• [Work order]:
Reproduce the listing that follows character for character, excluding its pictures.

• [Exercise material]:
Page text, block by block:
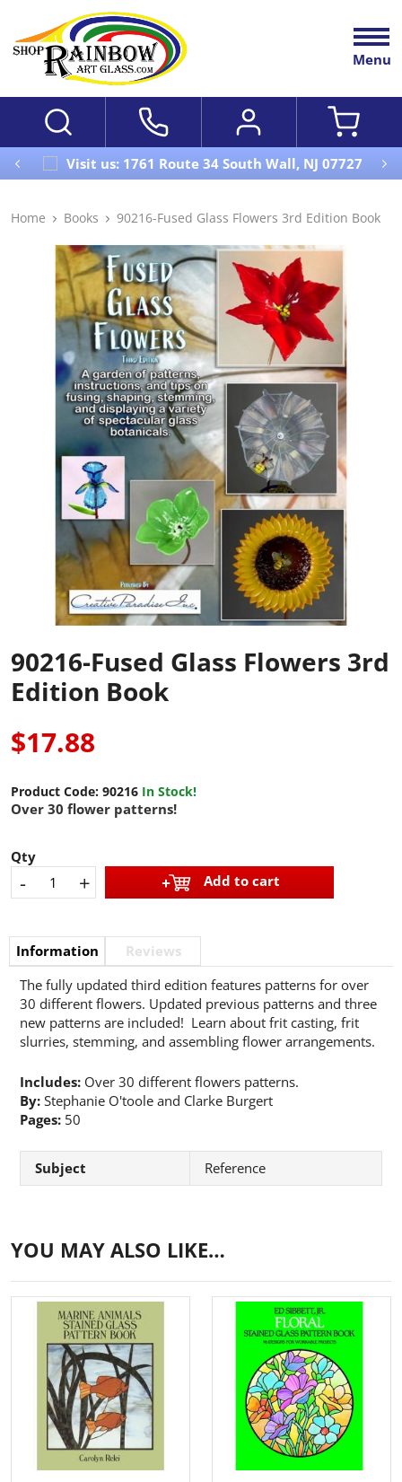
Menu
Visit us: 1761 Route 34 South Wall, NJ 07727
Home Books 90216-Fused Glass Flowers 3rd Edition Book
90216-Fused Glass Flowers 3rd
Edition Book
$17.88
Product Code: 90216 In Stock!
Over 30 flower patterns!
Qty
- + Add to cart
Information
Reviews
The fully updated third edition features patterns for over
30 different flowers. Updated previous patterns and three
new patterns are included! Learn about frit casting, frit
slurries, stemming, and assembling flower arrangements.
Includes: Over 30 different flowers patterns.
By: Stephanie O'toole and Clarke Burgert
Pages: 50
Subject Reference
YOU MAY ALSO LIKE…
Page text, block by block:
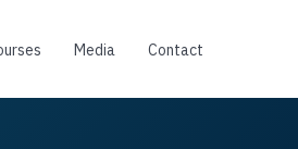
Media Contact
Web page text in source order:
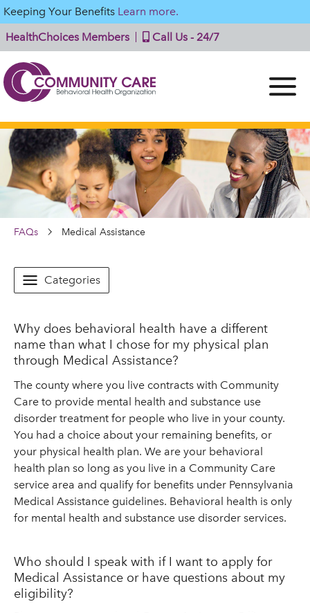
Keeping Your Benefits Learn more.
HealthChoices Members
Call Us - 24/7
FAQs Medical Assistance
Categories
Why does behavioral health have a different
name than what I chose for my physical plan
through Medical Assistance?
The county where you live contracts with Community
Care to provide mental health and substance use
disorder treatment for people who live in your county.
You had a choice about your remaining benefits, or
your physical health plan. We are your behavioral
health plan so long as you live in a Community Care
service area and qualify for benefits under Pennsylvania
Medical Assistance guidelines. Behavioral health is only
for mental health and substance use disorder services.
Who should I speak with if I want to apply for
Medical Assistance or have questions about my
eligibility?
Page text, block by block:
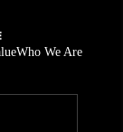
Who We Are
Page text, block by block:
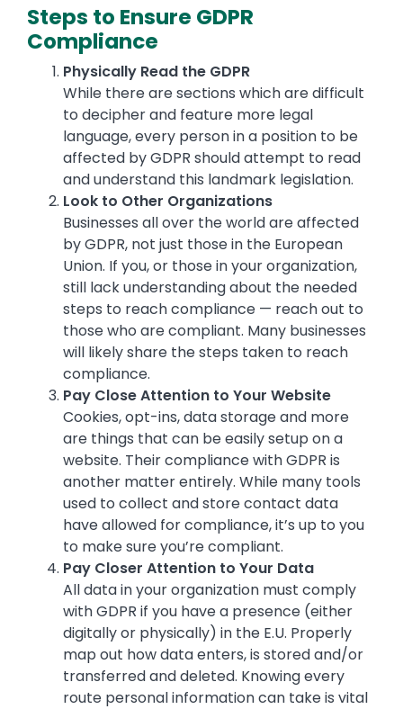
Steps to Ensure GDPR
Compliance
Physically Read the GDPR
While there are sections which are difficult
to decipher and feature more legal
language, every person in a position to be
affected by GDPR should attempt to read
and understand this landmark legislation.
Look to Other Organizations
Businesses all over the world are affected
by GDPR, not just those in the European
Union. If you, or those in your organization,
still lack understanding about the needed
steps to reach compliance — reach out to
those who are compliant. Many businesses
will likely share the steps taken to reach
compliance.
Pay Close Attention to Your Website
Cookies, opt-ins, data storage and more
are things that can be easily setup on a
website. Their compliance with GDPR is
another matter entirely. While many tools
used to collect and store contact data
have allowed for compliance, it’s up to you
to make sure you’re compliant.
Pay Closer Attention to Your Data
All data in your organization must comply
with GDPR if you have a presence (either
digitally or physically) in the E.U. Properly
map out how data enters, is stored and/or
transferred and deleted. Knowing every
route personal information can take is vital
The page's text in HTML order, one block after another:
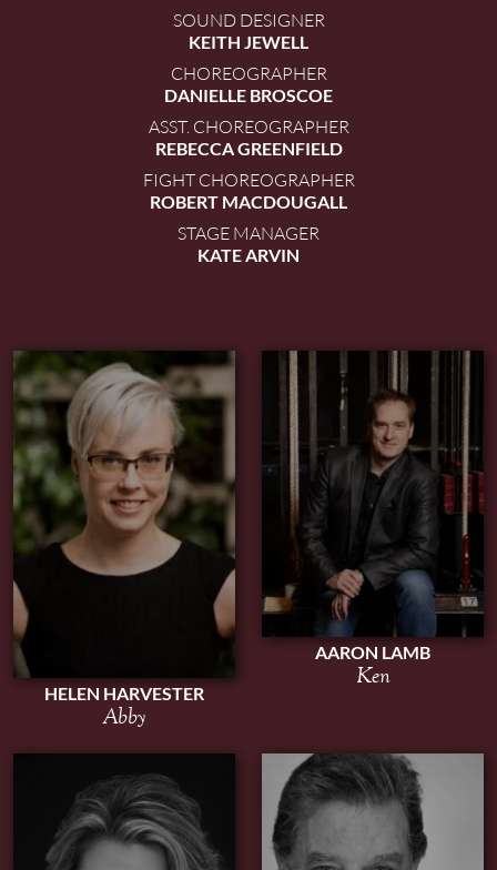
SOUND DESIGNER
KEITH JEWELL
CHOREOGRAPHER
DANIELLE BROSCOE
ASST. CHOREOGRAPHER
REBECCA GREENFIELD
FIGHT CHOREOGRAPHER
ROBERT MACDOUGALL
STAGE MANAGER
KATE ARVIN
HELEN HARVESTER
Abby
AARON LAMB
Ken
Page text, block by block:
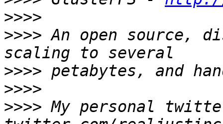
>>>>
>>>> An open source,
>>>>
>>>>
>>>> My personal
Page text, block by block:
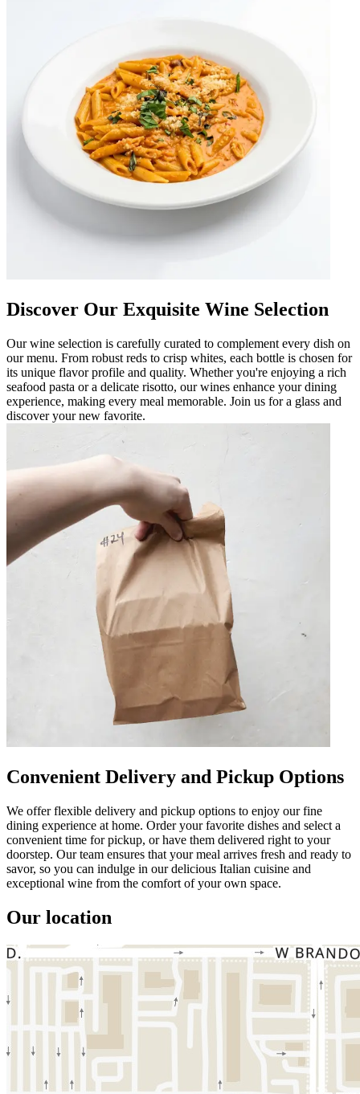
Discover Our Exquisite Wine Selection
Our wine selection is carefully curated to complement every dish on
our menu. From robust reds to crisp whites, each bottle is chosen for
its unique flavor profile and quality. Whether you're enjoying a rich
seafood pasta or a delicate risotto, our wines enhance your dining
experience, making every meal memorable. Join us for a glass and
discover your new favorite.
Convenient Delivery and Pickup Options
We offer flexible delivery and pickup options to enjoy our fine
dining experience at home. Order your favorite dishes and select a
convenient time for pickup, or have them delivered right to your
doorstep. Our team ensures that your meal arrives fresh and ready to
savor, so you can indulge in our delicious Italian cuisine and
exceptional wine from the comfort of your own space.
Our location

• [Response to the task]:
Page text, block by block:
Menu
Visit us: 1761 Route 34 South Wall, NJ 07727
Home Books 90216-Fused Glass Flowers 3rd Edition Book
90216-Fused Glass Flowers 3rd
Edition Book
$17.88
Product Code: 90216 In Stock!
Over 30 flower patterns!
Qty
- + Add to cart
Information
Reviews
The fully updated third edition features patterns for over
30 different flowers. Updated previous patterns and three
new patterns are included! Learn about frit casting, frit
slurries, stemming, and assembling flower arrangements.
Includes: Over 30 different flowers patterns.
By: Stephanie O'toole and Clarke Burgert
Pages: 50
Subject Reference
YOU MAY ALSO LIKE…
Page text, block by block:
Media Contact
Web page text in source order:
Keeping Your Benefits Learn more.
HealthChoices Members
Call Us - 24/7
FAQs Medical Assistance
Categories
Why does behavioral health have a different
name than what I chose for my physical plan
through Medical Assistance?
The county where you live contracts with Community
Care to provide mental health and substance use
disorder treatment for people who live in your county.
You had a choice about your remaining benefits, or
your physical health plan. We are your behavioral
health plan so long as you live in a Community Care
service area and qualify for benefits under Pennsylvania
Medical Assistance guidelines. Behavioral health is only
for mental health and substance use disorder services.
Who should I speak with if I want to apply for
Medical Assistance or have questions about my
eligibility?
Page text, block by block:
Who We Are
Page text, block by block:
Steps to Ensure GDPR
Compliance
Physically Read the GDPR
While there are sections which are difficult
to decipher and feature more legal
language, every person in a position to be
affected by GDPR should attempt to read
and understand this landmark legislation.
Look to Other Organizations
Businesses all over the world are affected
by GDPR, not just those in the European
Union. If you, or those in your organization,
still lack understanding about the needed
steps to reach compliance — reach out to
those who are compliant. Many businesses
will likely share the steps taken to reach
compliance.
Pay Close Attention to Your Website
Cookies, opt-ins, data storage and more
are things that can be easily setup on a
website. Their compliance with GDPR is
another matter entirely. While many tools
used to collect and store contact data
have allowed for compliance, it’s up to you
to make sure you’re compliant.
Pay Closer Attention to Your Data
All data in your organization must comply
with GDPR if you have a presence (either
digitally or physically) in the E.U. Properly
map out how data enters, is stored and/or
transferred and deleted. Knowing every
route personal information can take is vital
The page's text in HTML order, one block after another:
SOUND DESIGNER
KEITH JEWELL
CHOREOGRAPHER
DANIELLE BROSCOE
ASST. CHOREOGRAPHER
REBECCA GREENFIELD
FIGHT CHOREOGRAPHER
ROBERT MACDOUGALL
STAGE MANAGER
KATE ARVIN
HELEN HARVESTER
Abby
AARON LAMB
Ken
Page text, block by block:
>>>>
>>>> An open source,
>>>>
>>>>
>>>> My personal
Page text, block by block:
Discover Our Exquisite Wine Selection
Our wine selection is carefully curated to complement every dish on
our menu. From robust reds to crisp whites, each bottle is chosen for
its unique flavor profile and quality. Whether you're enjoying a rich
seafood pasta or a delicate risotto, our wines enhance your dining
experience, making every meal memorable. Join us for a glass and
discover your new favorite.
Convenient Delivery and Pickup Options
We offer flexible delivery and pickup options to enjoy our fine
dining experience at home. Order your favorite dishes and select a
convenient time for pickup, or have them delivered right to your
doorstep. Our team ensures that your meal arrives fresh and ready to
savor, so you can indulge in our delicious Italian cuisine and
exceptional wine from the comfort of your own space.
Our location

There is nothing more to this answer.